▶ [WHAT YOU NEED TO DO]:
For the word "Salon", count the lines of the records that hold it, and give only that number.

DATA LISTING Start Marker

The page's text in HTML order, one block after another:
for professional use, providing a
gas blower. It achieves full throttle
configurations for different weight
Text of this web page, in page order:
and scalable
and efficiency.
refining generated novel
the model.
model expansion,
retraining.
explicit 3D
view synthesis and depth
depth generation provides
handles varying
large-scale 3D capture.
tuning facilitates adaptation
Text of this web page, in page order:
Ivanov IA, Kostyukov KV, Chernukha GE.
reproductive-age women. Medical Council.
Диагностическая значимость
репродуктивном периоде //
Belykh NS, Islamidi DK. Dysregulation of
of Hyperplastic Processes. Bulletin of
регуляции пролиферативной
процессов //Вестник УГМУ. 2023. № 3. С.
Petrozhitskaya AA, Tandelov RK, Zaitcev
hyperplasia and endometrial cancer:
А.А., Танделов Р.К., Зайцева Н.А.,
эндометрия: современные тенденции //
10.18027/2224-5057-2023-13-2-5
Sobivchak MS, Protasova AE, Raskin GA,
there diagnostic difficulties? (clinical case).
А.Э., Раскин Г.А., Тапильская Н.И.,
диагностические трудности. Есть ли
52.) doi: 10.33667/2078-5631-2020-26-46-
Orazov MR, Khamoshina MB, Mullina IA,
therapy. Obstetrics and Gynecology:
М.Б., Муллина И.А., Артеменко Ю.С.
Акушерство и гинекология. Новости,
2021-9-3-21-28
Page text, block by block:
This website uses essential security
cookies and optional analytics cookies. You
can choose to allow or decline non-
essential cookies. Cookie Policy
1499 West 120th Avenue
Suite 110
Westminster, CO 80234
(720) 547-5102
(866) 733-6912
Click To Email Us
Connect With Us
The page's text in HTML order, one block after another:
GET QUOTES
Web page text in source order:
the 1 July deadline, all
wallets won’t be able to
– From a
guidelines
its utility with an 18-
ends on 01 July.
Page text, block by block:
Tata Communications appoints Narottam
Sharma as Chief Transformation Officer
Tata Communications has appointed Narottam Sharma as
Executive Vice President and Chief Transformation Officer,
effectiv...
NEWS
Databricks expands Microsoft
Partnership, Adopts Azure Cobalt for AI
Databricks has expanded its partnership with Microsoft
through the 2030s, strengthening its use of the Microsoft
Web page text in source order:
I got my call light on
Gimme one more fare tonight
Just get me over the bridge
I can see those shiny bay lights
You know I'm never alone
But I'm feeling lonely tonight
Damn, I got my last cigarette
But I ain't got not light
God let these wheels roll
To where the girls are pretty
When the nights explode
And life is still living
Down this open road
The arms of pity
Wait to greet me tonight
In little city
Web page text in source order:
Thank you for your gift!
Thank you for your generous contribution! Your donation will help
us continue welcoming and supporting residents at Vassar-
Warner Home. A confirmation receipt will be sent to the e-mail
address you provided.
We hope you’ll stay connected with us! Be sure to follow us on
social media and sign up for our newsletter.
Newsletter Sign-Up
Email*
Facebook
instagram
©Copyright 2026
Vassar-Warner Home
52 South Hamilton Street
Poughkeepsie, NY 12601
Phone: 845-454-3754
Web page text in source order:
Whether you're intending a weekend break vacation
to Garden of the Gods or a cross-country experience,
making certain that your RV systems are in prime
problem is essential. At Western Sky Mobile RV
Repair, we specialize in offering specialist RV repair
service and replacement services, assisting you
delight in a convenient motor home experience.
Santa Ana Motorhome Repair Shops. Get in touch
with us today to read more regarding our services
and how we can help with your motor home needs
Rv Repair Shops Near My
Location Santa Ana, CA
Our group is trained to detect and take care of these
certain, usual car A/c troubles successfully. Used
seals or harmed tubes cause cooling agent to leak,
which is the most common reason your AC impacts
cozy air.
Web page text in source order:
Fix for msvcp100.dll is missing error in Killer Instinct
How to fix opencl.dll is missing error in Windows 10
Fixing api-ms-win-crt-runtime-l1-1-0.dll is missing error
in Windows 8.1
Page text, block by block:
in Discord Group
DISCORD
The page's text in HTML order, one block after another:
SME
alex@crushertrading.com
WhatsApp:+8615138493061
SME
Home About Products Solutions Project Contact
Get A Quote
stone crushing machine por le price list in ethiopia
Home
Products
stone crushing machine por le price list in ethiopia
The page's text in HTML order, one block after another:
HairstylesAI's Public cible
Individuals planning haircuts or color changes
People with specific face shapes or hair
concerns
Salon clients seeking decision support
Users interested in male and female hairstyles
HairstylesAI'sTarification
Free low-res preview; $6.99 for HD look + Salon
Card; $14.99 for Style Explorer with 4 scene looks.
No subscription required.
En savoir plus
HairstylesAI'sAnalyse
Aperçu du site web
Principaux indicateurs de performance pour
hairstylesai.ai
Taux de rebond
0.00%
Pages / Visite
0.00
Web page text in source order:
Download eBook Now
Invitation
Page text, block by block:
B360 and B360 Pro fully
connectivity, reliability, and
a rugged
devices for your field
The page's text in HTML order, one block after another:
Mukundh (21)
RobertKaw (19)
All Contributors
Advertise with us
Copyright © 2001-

DATA LISTING End Marker

▶ [SOLUTION FOR THIS PROBLEM]:
2